Las últimas movilizaciones agresivas que se efectuaron el pasado martes por la falta de pago de los apoyos federales que se están distribuyendo en compensación a la veda de pesca originada por la protección a la especie de la vaquita marina en el Golfo de Santa Clara no son más que un reflejo de la desesperación y la crisis en la que se encuentran cientos de habitantes.

Bibiana García Garza

En-grave-peligro-de-desaparecer-la-vaquita-marinaEl pasado martes, algunos de los casi 300 pescadores que no han recibido todavía su pago, prometido desde hace casi tres meses tras la veda pesquera, se apostaron en la Comandancia de Policía para increpar a funcionarios de la Sedesol, Ariel Arias Toledo y Georgina Mena aunque de cualquier manera, del dinero todavía no han visto ni un peso.

Unos días antes, mientras tanto, activistas de Greenpeace, acompañados del vocalista de Café Tacuba, Rubén Albarrán, se paseaban por las costas de San Felipe promoviendo el cuidado a la vaquita marina y denunciando que de 97, ya solo quedan 57, a pesar de la veda, que se extiende hasta allá.

Ambas realidades se contrastan ante la necesidad de los pescadores, una situación apremiante que ha cambiado su realidad para proteger a una especie que, dicho sea de paso, apenas ha sido vista por uno que otro en lo que, se supone, es su santuario, el Alto Golfo de California.

Al respecto, el delegado del poblado costero, Celio César Angulo Vallejo comentó que desgraciadamente la situación de la vaquita, que responde a presiones internacionales, ha generado una lesión integral a la economía del Golfo, en donde en el 90 por ciento de la actividad era la pesca, y el otro diez por ciento era prácticamente también derivada de dicha actividad.

“Nada ha sido lo mismo después del cierre de la pesca, ni los eventos en donde había jolgorio y circulante porque la gente venía a comprar directamente productos frescos de la pesca, ahora ya no se puede ni ofrecer lo mismo porque no estás generando ese tipo de productos”, expresó.

Asimismo, lamentó que como ahora la captura es mínima se detuvo por completo un importante ciclo económico que afecta, sin temor a equivocarse, al cien por ciento de la población.

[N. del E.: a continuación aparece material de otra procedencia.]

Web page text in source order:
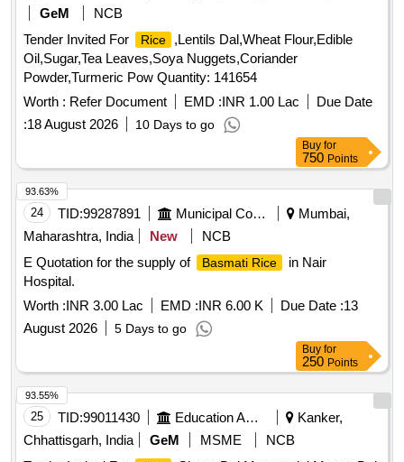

“Nadie puede decir que no le haya afectado la veda de la pesca, independientemente de que se esté tratando de compensar la economía con los programas federales”, apuntó.

Esto porque, confirmó, aunque se entreguen esos recursos, no es lo mismo el desarrollo económico porque la gente no hace circular ese dinero frecuentemente, como sucede cuando la población tiene que ir a trabajar y anda por la ciudad.

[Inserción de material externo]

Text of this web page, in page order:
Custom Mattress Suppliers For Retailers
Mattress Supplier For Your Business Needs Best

“Se detiene la economía, simplemente no es lo mismo recibir el dinero que generar movimiento para ganártelo, ese es el detalle que a lo mejor no fuimos capaces de prever en el Golfo, eso es lo que está causando que la economía se contrajera tanto”, externó.

Sin embargo, de cualquier manera tres meses sin recibir un recurso y sin trabajar es un golpe muy duro para los pobladores que se encuentran, reiteró, en una situación muy vulnerable.

Y es que, hasta la fecha solamente se han entregado alrededor de mil 200 tarjetas, pero faltan 300, aunque ya están autorizadas para hacer bajar los recursos antes del 12 de agosto, comentó.

Mientras tanto, solamente queda esperar y educarse en las nuevas artes de pesca respetando las nuevas restricciones y regulaciones aunque la economía, vaticinó, seguirá contraída a pesar de otros proyectos como el nuevo Malecón y la promoción del turismo cultural, que si bien serán algo muy positivo para los pobladores, no representan una solución inmediata o automática.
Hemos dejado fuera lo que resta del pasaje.